Captação e fusões e aquisições

  • YC alum Paragon senões Sementes de US $ 2,5 milhões para plataforma de integração de aplicativos de baixo código. Os investidores incluem Y Combinator, Village Global, Global Founders Capital, Soma Capital e FundersClub.
  • Revolut estende Série D rodada para US $ 580 milhões com US $ 80 milhões em novos fundos. A startup de fintech levantou US $ 500 milhões liderados pelo TCV em uma avaliação de US $ 5,5 bilhões em fevereiro.
  • Huuuge Games adquiriu estúdio de jogos Double Star, Apptopia relatado, citando Gamesindustry.biz. O principal título do estúdio é o jogo Bow Land, que gerou US $ 3,7 mil em compras no aplicativo este ano, informou a empresa.
  • Toppr levanta US $ 46 milhões para expandir sua plataforma de aprendizado on-line na Índia. A Toppr é uma das maiores startups de aprendizado on-line da Índia e oferece aplicativos para iOS, Android e web.
  • Delightree levanta US $ 3 milhões para ajudar os proprietários de negócios de franquia a simplificar suas operações. A startup tem como objetivo transferir grande parte do que atualmente acontece através de caneta e papel para smartphones.

Transferências

Google One

Créditos da imagem: Google

Google introduziu um utilitário móvel pelo serviço de armazenamento em nuvem Google One.

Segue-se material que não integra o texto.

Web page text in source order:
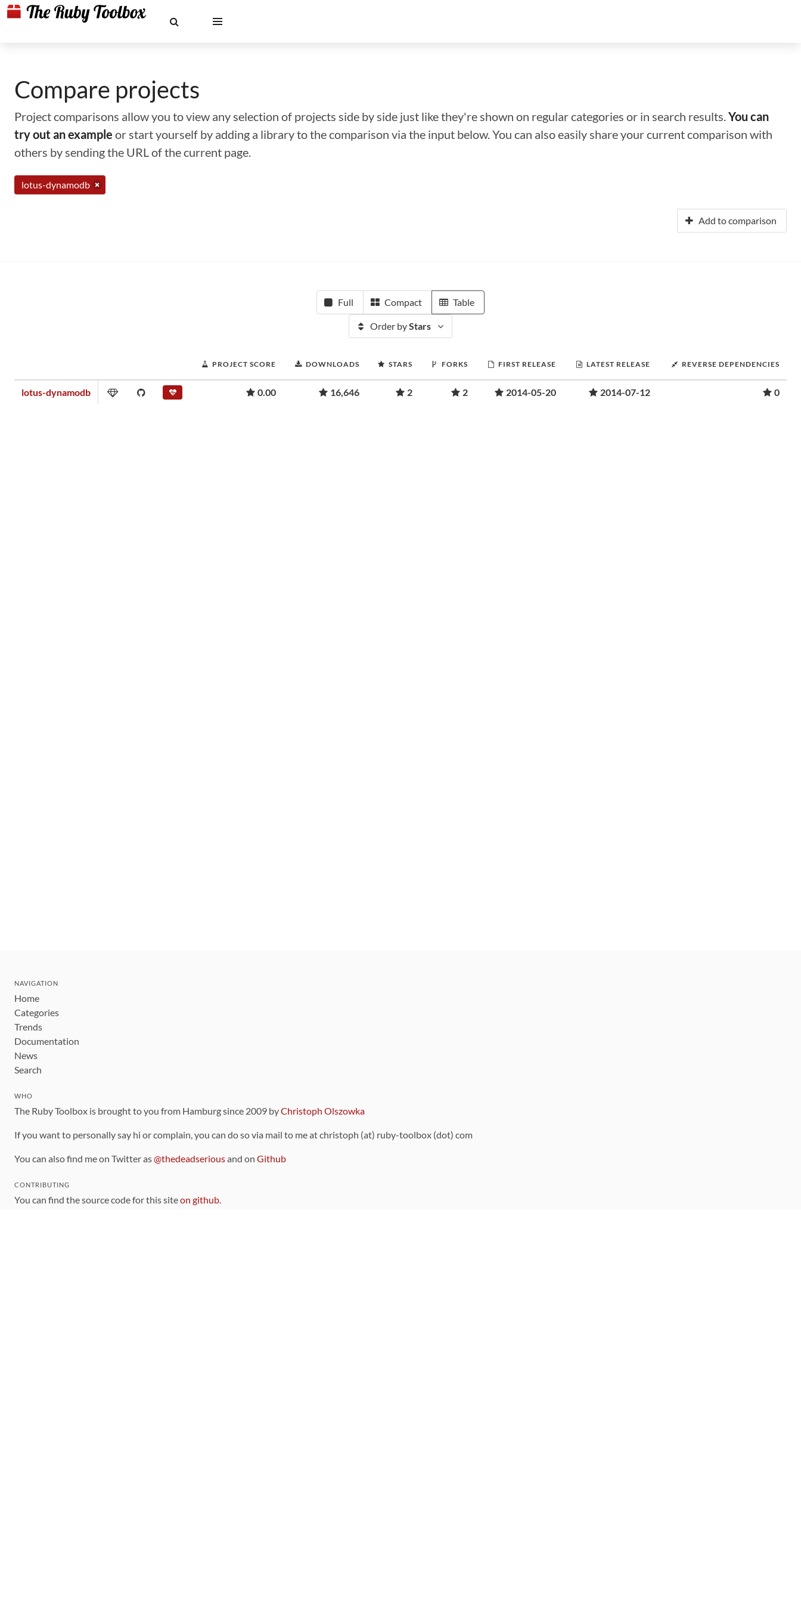
Compare projects
Project comparisons allow you to view any selection of projects side by side just like they're shown on regular categories or in search results.You can
try out an example or start yourself by adding a library to the comparison via the input below. You can also easily share your current comparison with
others by sending the URL of the current page.
lotus-dynamodb
Add to comparison
Full Compact Table
Order byStars
PROJECT SCORE DOWNLOADS STARS FORKS FIRST RELEASE LATEST RELEASE REVERSE DEPENDENCIES
lotus-dynamodb 0.00 16,646 2 2 2014-05-20 2014-07-12 0
NAVIGATION
Home
Categories
Trends
Documentation
News
Search
WHO
The Ruby Toolbox is brought to you from Hamburg since 2009 byChristoph Olszowka
If you want to personally say hi or complain, you can do so via mail to me at christoph (at) ruby-toolbox (dot) com
You can also find me on Twitter as@thedeadseriousand on Github
CONTRIBUTING
You can find the source code for this siteon github.
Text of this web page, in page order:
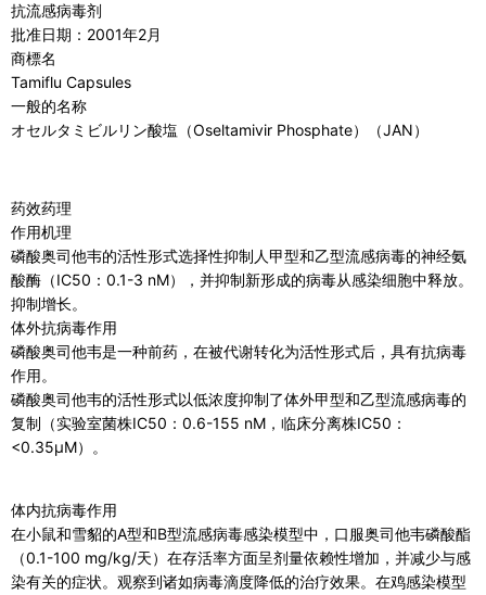
抗流感病毒剂
批准日期：2001年2月
商標名
Tamiflu Capsules
一般的名称
オセルタミビルリン酸塩（Oseltamivir Phosphate）（JAN）
药效药理
作用机理
磷酸奥司他韦的活性形式选择性抑制人甲型和乙型流感病毒的神经氨
酸酶（IC50：0.1-3 nM），并抑制新形成的病毒从感染细胞中释放。
抑制增长。
体外抗病毒作用
磷酸奥司他韦是一种前药，在被代谢转化为活性形式后，具有抗病毒
作用。
磷酸奥司他韦的活性形式以低浓度抑制了体外甲型和乙型流感病毒的
复制（实验室菌株IC50：0.6-155 nM，临床分离株IC50：
<0.35μM）。
体内抗病毒作用
在小鼠和雪貂的A型和B型流感病毒感染模型中，口服奥司他韦磷酸酯
（0.1-100 mg/kg/天）在存活率方面呈剂量依赖性增加，并减少与感
染有关的症状。观察到诸如病毒滴度降低的治疗效果。在鸡感染模型
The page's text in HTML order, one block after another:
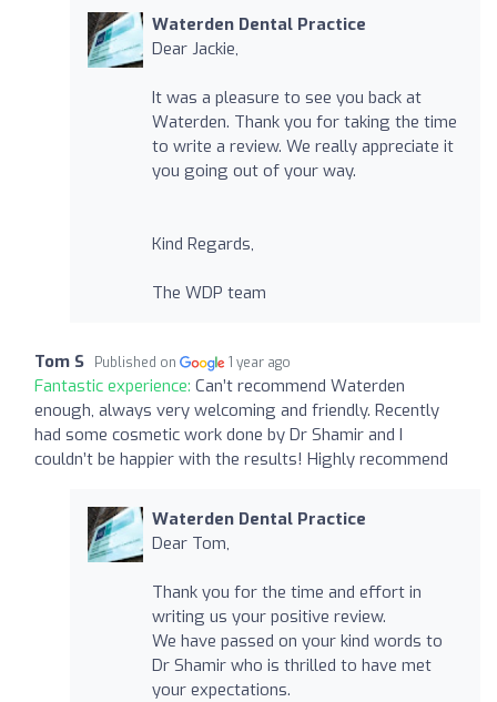
Waterden Dental Practice
Dear Jackie,
It was a pleasure to see you back at
Waterden. Thank you for taking the time
to write a review. We really appreciate it
you going out of your way.
Kind Regards,
The WDP team
Tom S Published on 1 year ago
Fantastic experience: Can’t recommend Waterden
enough, always very welcoming and friendly. Recently
had some cosmetic work done by Dr Shamir and I
couldn’t be happier with the results! Highly recommend
Waterden Dental Practice
Dear Tom,
Thank you for the time and effort in
writing us your positive review.
We have passed on your kind words to
Dr Shamir who is thrilled to have met
your expectations.

O aplicativo fará backup automaticamente do conteúdo do seu telefone, como fotos, vídeos, contatos e eventos da agenda, usando os 15 GB de armazenamento gratuito fornecido com uma Conta do Google.

Vídeo facetune

Créditos da imagem: TechCrunch

Lightricks, a startup por trás uma suíte de aplicativos de edição de fotos e vídeos – incluindo o editor de selfie Facetune 2 – está levando seus recursos de retoque ao vídeo. Hoje, a empresa está lançando Vídeo facetune, um aplicativo de edição de vídeos para selfie, que permite aos usuários retocar e editar seus vídeos de selfie e retrato usando um conjunto de ferramentas com inteligência artificial.